AODP: guidelines may prove to be as influential as the Paris Agreement climate deal: according to Business Green. Julian Poulter, chief executive of the Asset Owners Disclosure Project, said the guidelines mark an “important milestone” and may prove to be as influential as the Paris Agreement climate deal. “These guidelines send a clear message to companies and investors that climate change can threaten their business model and the market needs to know what they are doing about it,” he said. “The FSB was set up by the G20 to help tackle threats to the global financial system in the wake of the sub-prime mortgage crisis. It is now taking essential action to head off the emerging threat to world financial stability from a ‘sub-clime’ crisis and it must not stop here.” (Carney-backed task force set to deliver far-reaching corporate guidance to tackle ‘climate trifecta’ of risks and Carney leads calls for private sector climate disclosure, Jocelyn Timperley, Business Green ($)

Use existing scenarios, including a 2 degree scenario, or develop own: ‘Companies should use a range of existing, publicly-available climate-related scenario analysis or develop their own in order to assess the risks posed to their business by climate change, according to the Financial Stability Board (FSB) Task Force on Climate-Related Financial Disclosures (TCFD)’ write Environmental Finance. ‘“[The report] reiterates the importance of companies adopting science based targets in order for these disclosures to identify and mitigate meaningful financial risks,” said Douglas Farquhar, principal consultant at verification company DNV GL. Various publicly available scenarios were summarised by the report including, in terms of what they assumed about carbon emissions, solar deployment, energy efficiency, energy mix, carbon price and weather impacts.’ The report quotes Helen Wildsmith, who leads climate stewardship work at CCLA, ‘“We may need to have an entity in that role, such as the IEA or the IPCC,” she said, likening such a model to the way that central banks set stress tests for the banking sector. But she added that it was important that companies also devise their own scenarios, “to help them drive their own planning and thinking”.’ (Organisations should use existing climate scenario analysis or develop their own, says TCFD, Joe Walsh, Environmental Finance ($))

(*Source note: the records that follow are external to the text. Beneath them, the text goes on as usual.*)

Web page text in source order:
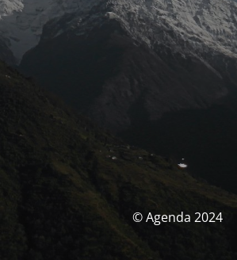
© Agenda 2024
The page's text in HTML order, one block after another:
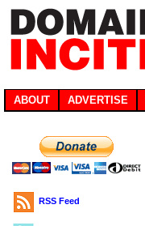
ABOUT ADVERTISE
RSS Feed
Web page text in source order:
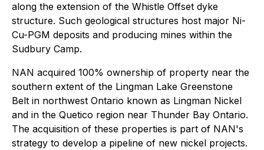
along the extension of the Whistle Offset dyke
structure. Such geological structures host major Ni-
Cu-PGM deposits and producing mines within the
Sudbury Camp.
NAN acquired 100% ownership of property near the
southern extent of the Lingman Lake Greenstone
Belt in northwest Ontario known as Lingman Nickel
and in the Quetico region near Thunder Bay Ontario.
The acquisition of these properties is part of NAN's
strategy to develop a pipeline of new nickel projects.
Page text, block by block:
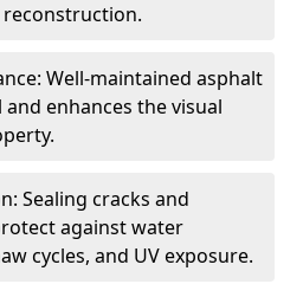
Well-maintained asphalt
enhances the visual
Sealing cracks and
against water
cycles, and UV exposure.
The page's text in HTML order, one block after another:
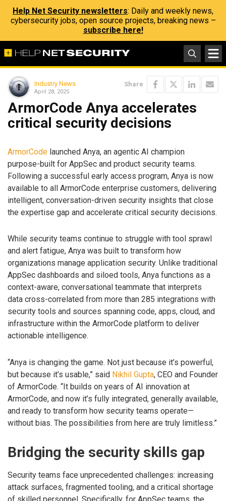
Help Net Security newsletters: Daily and weekly news,
cybersecurity jobs, open source projects, breaking news –
subscribe here!
Industry News
April 28, 2025
Share
ArmorCode Anya accelerates
critical security decisions
ArmorCode launched Anya, an agentic AI champion
purpose-built for AppSec and product security teams.
Following a successful early access program, Anya is now
available to all ArmorCode enterprise customers, delivering
intelligent, conversation-driven security insights that close
the expertise gap and accelerate critical security decisions.
While security teams continue to struggle with tool sprawl
and alert fatigue, Anya was built to transform how
organizations manage application security. Unlike traditional
AppSec dashboards and siloed tools, Anya functions as a
context-aware, conversational teammate that interprets
data cross-correlated from more than 285 integrations with
security tools and sources spanning code, apps, cloud, and
infrastructure within the ArmorCode platform to deliver
actionable intelligence.
“Anya is changing the game. Not just because it’s powerful,
but because it’s usable,” said Nikhil Gupta, CEO and Founder
of ArmorCode. “It builds on years of AI innovation at
ArmorCode, and now it’s fully integrated, generally available,
and ready to transform how security teams operate—
without bias. The possibilities from here are truly limitless.”
Bridging the security skills gap
Security teams face unprecedented challenges: increasing
attack surfaces, fragmented tooling, and a critical shortage
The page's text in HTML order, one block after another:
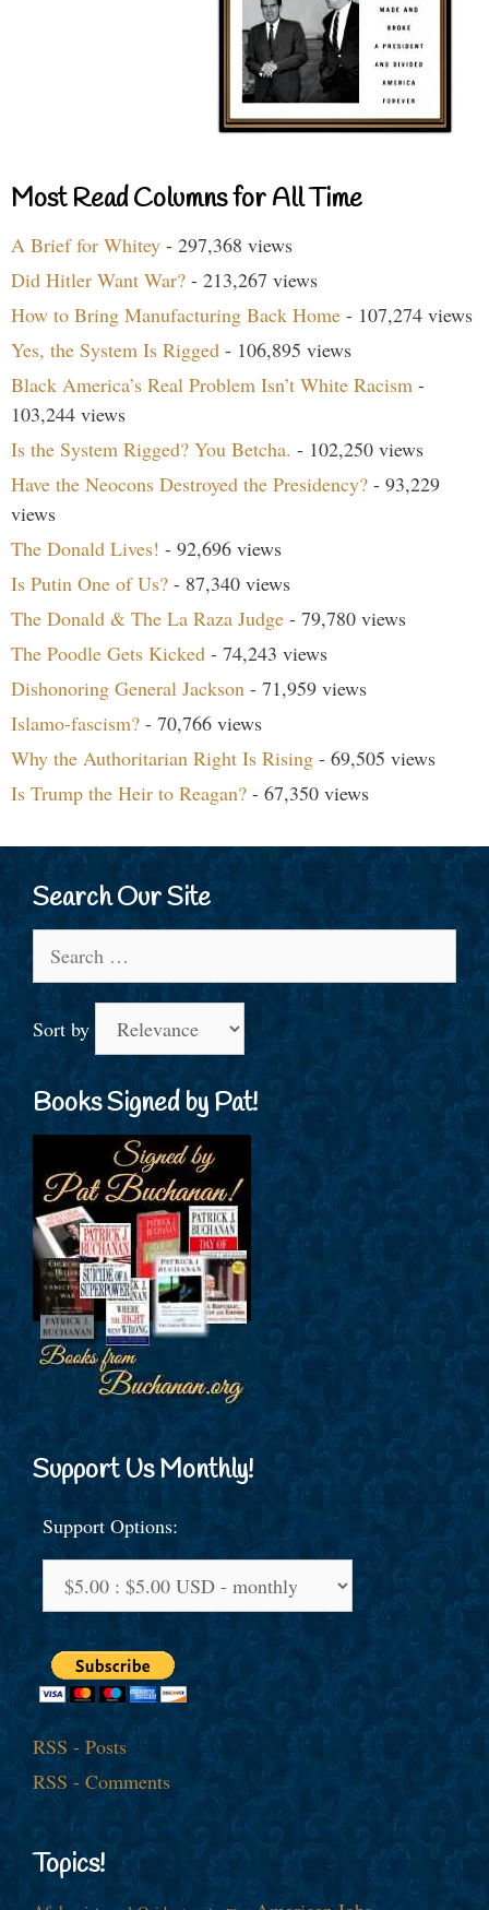
Most Read Columns for All Time
A Brief for Whitey - 297,368 views
Did Hitler Want War? - 213,267 views
How to Bring Manufacturing Back Home - 107,274 views
Yes, the System Is Rigged - 106,895 views
Black America’s Real Problem Isn’t White Racism -
103,244 views
Is the System Rigged? You Betcha. - 102,250 views
Have the Neocons Destroyed the Presidency? - 93,229
views
The Donald Lives! - 92,696 views
Is Putin One of Us? - 87,340 views
The Donald & The La Raza Judge - 79,780 views
The Poodle Gets Kicked - 74,243 views
Dishonoring General Jackson - 71,959 views
Islamo-fascism? - 70,766 views
Why the Authoritarian Right Is Rising - 69,505 views
Is Trump the Heir to Reagan? - 67,350 views
Search Our Site
for:
Sort by
Books Signed by Pat!
Support Us Monthly!
Support Options:
RSS - Posts
RSS - Comments
Topics!
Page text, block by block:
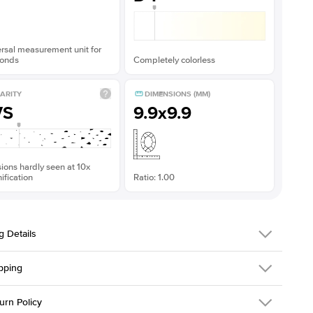
measurement unit for
Completely colorless
hardly seen at 10x
DIMENSIONS (MM)
9.9x9.9
Ratio: 1.00
Details
216Q-ER-MOIS-CU-9.9x9.9-RG-14
is made to order and takes 3-4 weeks to craft.
Policy

The recommendations have also been covered in City A.M. (It’s not easy being green: Mark Carney welcomes new recommendations for environmental disclosures from firms), Platts (Global task force sets recommendations on climate risk disclosure), Fund Strategy (Mark Carney and Michael Bloomberg launch G20 climate risk report), and Edie (Mark Carney and Michael Bloomberg set out recommendations for climate disclosure adoption).